Most companies fail by not getting into the room in the first place.

Out of all the firms, a consumer might [interview] two or three at most; the two that seem the best, that have a point of view.

[In the case of the annuities ads], they might decide, “I’ll speak to the guy who says annuities are terrible, and I’ll speak to one other guy and then make a decision.”

To cope with a crisis, you suggest taking six steps: Clarify, Review, Involve, Serve, Invest and Strengthen. One can remember them as an acronym, CRISIS.

About “Invest,” you write that companies that “cut nonessential costs but continue to invest in marketing support and innovation emerge stronger after a recession.” Does that apply to the global economic crisis occurring right now?

Yes. A lot of companies cut advertising in a crisis. That’s an oversight and a mistake. It’s one of the most common mistakes in business.

There have been a fair number of studies on recessions that have proven beyond a doubt that the companies that continue to invest in their brands come out disproportionately better on the other side.

Other companies will save and bank money, but somebody else is going to spend some and get people’s attention in a way that will make it harder for [the non-investing companies] when the recession [is over].

Please discuss the step you call “Strengthen.”

Companies should aim to improve under pressure and in chaos. This means making supportive changes that have come about through disruption and accelerating improvement that [has resulted from] the chaos.

Companies should ask: What is this crisis forcing us to do that will make us better — not just what will make us survive, but how can we improve?

To what extent did the pandemic cause companies to improve?

A lot were forced to think about their digital channels and how to make them grow; how can we pivot and sell more things online?

So a crisis can force you to take action that you really should have taken years ago and then come out stronger on the other side.

Firms that try to keep “people’s spirits up” in a crisis can be helpful and “appreciated,” you write. Humor can be used “in the right way, at the right time.” Is it appropriate for financial advisors to use humor in a stock market crash, like the one many expect to soon occur?

Yes. I think they can. But [the assets] are people’s livelihood; so you have to be careful about not mocking them and their plight.

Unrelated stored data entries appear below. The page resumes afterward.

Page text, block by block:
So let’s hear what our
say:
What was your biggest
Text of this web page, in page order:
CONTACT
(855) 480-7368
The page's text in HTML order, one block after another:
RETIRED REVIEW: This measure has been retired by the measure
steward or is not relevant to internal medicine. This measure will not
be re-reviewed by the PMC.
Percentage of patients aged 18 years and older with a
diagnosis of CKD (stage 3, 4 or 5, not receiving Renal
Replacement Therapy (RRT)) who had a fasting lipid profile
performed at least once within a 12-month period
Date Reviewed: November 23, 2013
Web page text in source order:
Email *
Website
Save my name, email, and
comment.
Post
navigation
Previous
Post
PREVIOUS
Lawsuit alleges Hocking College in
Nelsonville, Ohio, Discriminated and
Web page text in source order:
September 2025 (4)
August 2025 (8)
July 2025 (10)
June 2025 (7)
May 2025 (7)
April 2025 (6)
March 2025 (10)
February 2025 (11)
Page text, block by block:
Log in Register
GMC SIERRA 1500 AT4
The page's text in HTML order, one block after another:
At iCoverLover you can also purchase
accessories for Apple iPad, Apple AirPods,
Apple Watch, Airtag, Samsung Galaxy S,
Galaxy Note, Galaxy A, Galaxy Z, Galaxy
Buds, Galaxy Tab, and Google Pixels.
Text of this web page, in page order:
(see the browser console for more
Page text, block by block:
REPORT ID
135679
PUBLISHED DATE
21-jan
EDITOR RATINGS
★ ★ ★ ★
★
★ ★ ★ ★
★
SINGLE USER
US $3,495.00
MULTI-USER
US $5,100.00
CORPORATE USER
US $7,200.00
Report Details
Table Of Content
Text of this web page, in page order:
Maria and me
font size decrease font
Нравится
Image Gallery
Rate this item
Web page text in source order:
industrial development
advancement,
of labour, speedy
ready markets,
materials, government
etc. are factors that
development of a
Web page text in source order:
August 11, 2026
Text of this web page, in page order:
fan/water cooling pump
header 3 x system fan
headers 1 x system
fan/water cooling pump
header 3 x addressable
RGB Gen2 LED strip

One of the ways human beings cope with bad circumstances is by using gallows humor even in the darkest times. If we’re going to hell in a handcart, while we’re scared, disappointed and angry, we can often find humor.

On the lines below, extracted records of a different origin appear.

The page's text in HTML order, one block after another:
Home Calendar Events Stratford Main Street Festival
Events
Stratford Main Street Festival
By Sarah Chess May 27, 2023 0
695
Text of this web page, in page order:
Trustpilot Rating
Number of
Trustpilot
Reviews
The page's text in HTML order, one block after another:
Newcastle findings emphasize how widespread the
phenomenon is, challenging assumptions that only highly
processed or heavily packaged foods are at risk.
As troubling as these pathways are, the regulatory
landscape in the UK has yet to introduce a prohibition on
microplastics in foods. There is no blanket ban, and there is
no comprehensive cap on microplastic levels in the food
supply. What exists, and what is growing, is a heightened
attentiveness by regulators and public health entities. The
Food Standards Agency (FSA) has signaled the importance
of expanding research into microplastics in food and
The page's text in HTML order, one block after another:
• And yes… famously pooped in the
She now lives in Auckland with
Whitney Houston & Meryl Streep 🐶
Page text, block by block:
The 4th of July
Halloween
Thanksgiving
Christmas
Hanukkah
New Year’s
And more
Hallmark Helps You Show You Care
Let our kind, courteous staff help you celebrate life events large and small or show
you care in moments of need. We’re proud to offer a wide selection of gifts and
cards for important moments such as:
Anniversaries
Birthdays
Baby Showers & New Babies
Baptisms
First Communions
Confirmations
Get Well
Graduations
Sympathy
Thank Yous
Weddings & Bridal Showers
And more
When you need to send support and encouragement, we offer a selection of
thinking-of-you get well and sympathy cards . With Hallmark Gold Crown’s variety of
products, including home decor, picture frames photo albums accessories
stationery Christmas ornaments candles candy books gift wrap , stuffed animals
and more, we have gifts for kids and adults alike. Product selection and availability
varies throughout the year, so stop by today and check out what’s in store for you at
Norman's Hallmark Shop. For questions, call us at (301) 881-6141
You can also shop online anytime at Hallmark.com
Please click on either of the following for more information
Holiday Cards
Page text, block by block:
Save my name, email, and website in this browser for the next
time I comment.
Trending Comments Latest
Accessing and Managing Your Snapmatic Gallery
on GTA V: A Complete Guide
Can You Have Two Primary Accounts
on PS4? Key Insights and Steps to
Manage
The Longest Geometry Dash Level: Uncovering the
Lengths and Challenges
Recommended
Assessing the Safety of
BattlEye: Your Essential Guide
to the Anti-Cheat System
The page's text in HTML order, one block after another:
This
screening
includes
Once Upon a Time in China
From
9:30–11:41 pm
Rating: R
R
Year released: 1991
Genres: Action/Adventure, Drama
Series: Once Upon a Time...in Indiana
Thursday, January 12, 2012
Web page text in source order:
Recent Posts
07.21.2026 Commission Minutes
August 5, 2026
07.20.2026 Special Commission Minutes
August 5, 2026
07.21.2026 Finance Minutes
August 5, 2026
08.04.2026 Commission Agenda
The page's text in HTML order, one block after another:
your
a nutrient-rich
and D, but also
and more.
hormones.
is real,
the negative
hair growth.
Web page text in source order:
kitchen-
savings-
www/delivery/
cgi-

You can use some humor to draw attention to the craziness of the stock market, how emotional or illogical [investors] are, or how other advisors are operating [with bad judgment], and then say, “But we’re different because of XYZ.”

So you must follow up by saying, “… which is why you need a company like us that can see through this craziness.”

That’s an effective way to draw attention to yourself and to say something that’s different from other people because most are going to be super-serious.

You can be serious once you’ve got people’s attention. That is, once you’re in the room, you can direct attention to why you’re the best person for the job.

“Lucky people tend to have better peripheral vision, whereas unlucky people tend to focus on just the job at hand,” you write. Please elaborate.

When you stumble over something you weren’t looking for, it can force you to deliberately think about other perspectives in the world.

If you’re a financial advisor, you might just stick to your own category and look to other advisors.

But by thinking, “What can I learn from medicine, the sports world or music, or any number of worlds that look unrelated to financial services,” you can unlock a bigger change than just by trying to behave like everybody else in your own sector.